Por outro lado, fica o alvo – Bolsonaro, obrigado a se defender de todos os “pregos” argumentativos lançados diariamente, sem trégua, pela imprensa e políticos adversários. Aí está a falácia da ampliação. Ou Brito acha que a frase “não sou coveiro” derruba um presidente democraticamente eleito? Quem sabe, o não uso de máscara vira crime de responsabilidade? Soaria ridículo, se não fosse trágico. Na falta de motivos, ele apela para o meio ambiente, política indígena etc., somando tudo como um saco de batatas a que dá o nome de conjunto da obra.
Bem sabe Ayres Brito que, a não ser por novo salto triplo hermenêutico no STF, os argumentos elencados por ele mesmo são ridículos e “conjunto da obra” não enseja impeachment. Do contrário, a extensa trama político-administrativa que envolveu o mensalão teria derrubado Lula e a Dilma nem teria sido reeleita. Aliás, fica ele devendo o artigo que estaria tipificado o “conjunto da obra”.
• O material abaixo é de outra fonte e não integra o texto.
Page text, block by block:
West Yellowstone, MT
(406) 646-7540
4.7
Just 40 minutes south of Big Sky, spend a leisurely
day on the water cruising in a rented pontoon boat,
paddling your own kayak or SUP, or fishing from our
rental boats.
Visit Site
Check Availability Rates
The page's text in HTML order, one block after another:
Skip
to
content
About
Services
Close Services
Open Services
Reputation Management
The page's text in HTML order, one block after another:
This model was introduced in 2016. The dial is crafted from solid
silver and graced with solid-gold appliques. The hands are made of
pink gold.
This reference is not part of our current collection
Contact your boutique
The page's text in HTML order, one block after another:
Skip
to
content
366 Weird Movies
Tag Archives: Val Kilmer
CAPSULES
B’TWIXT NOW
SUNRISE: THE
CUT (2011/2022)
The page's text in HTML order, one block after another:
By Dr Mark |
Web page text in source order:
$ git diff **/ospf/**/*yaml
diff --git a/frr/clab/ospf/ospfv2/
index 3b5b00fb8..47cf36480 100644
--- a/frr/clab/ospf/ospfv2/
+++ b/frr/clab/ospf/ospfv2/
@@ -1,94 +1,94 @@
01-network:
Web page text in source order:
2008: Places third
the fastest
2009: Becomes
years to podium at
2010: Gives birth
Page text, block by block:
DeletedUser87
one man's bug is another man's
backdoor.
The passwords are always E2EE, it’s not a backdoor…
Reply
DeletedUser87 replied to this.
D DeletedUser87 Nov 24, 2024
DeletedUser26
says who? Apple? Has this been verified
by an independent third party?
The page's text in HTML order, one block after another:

Ciente disso, em outra frente, mais pragmática, mas no mesmo sentido, labuta agora o Deputado Rodrigo Maia, também conhecido pela alcunha “botafogo” nas planilhas da ODEBRECHT. Sugere o filho de César Maia (outro enrolado com a Justiça), que “não há como o governo escapar de uma Comissão Parlamentar de Inquérito – CPI em razão da questão da falta de oxigênio em Manaus”. Maia, o novo/antigo aliado da extrema-esquerda quer criar o “fato determinado” que caracterize uma CPI, para que daí surja um eventual crime de responsabilidade capaz de motivar um pedido de impeachment. Se tudo sair como planejado, o Baleia Rossi estará a postos como presidente da Câmara dos Deputados para o serviço seboso.
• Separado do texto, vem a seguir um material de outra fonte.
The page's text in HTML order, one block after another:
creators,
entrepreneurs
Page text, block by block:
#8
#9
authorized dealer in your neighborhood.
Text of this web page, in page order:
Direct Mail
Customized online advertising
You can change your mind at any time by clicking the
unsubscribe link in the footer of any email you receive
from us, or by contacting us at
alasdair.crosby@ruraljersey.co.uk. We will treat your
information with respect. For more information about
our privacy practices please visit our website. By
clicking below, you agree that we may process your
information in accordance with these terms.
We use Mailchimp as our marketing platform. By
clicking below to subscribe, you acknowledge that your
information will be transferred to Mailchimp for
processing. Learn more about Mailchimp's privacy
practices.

Voltemos a Schopenhauer. Da falácia da ampliação indevida decorrem outras formas de ganhar o debate sem ter razão. Uma delas é a mudança de sentido de frases ou palavras. Tomemos a declaração do ex-ministro em forma de pergunta: “Respostas como ‘e daí?’ ou ‘não sou coveiro’ não sinalizam um caminhar na contramão da Constituição?” Ora, é obvio que as frases infelizes do Bolsonaro não são mais do que isso mesmo – infelizes. Vistas em seu contexto, cada uma das respostas dadas pelo Presidente foi, no máximo, indelicada. Que história é essa de “caminhar contra a constituição”? Neste caso, Brito altera o sentido da frase de Bolsonaro (Schopenhauer explica) e o ataca sem nenhuma lógica. Novamente, está sendo intelectualmente desonesto.
Em outro trecho, Ayres Brito insinua que o presidente “adota como estilo um ódio governamental de ser, uma incompatibilidade com a Constituição. É um mandato de costas para a Constituição, se torna uma ameaça a ela”. Notaram a palavra ódio colocada na frase sem cabimento? Ela apareceu aí do nada? Não. No melhor estilo descrito pelo filósofo alemão ela foi inserida como sinônimo de qualquer coisa que se queira, para que se possa atacar este “ódio” fantasioso. Que contorcionismo hermenêutico encontraria sentido neste “ódio governamental”? Entretanto, o sujeito – Bolsonaro, terá que se defender dessa sinonímia picareta criada apenas para atacá-lo.
Enfim, percebe-se ao olhar de modo um pouquinho mais apurado, que nos dias de hoje a “verdade” lida nos jornalões não existe. A grande mídia morreu. A imprensa mainstream renunciou ao seu melhor papel, o da informação, e dedica-se exclusivamente a militar por uma causa – o progressismo e a necessária eleição de governos de esquerda. Para isto, atrai, como vimos, uma autoridade do mundo jurídico, o que também já está em Schopenhauer (argumento da autoridade), que se presta ao serviço de construir em entrevista flagrantemente guiada, uma falácia ampliada indevidamente, visando sustentar a viabilidade jurídica de um impeachment contra o presidente que se elegeu e se sustenta contra todo o establishment.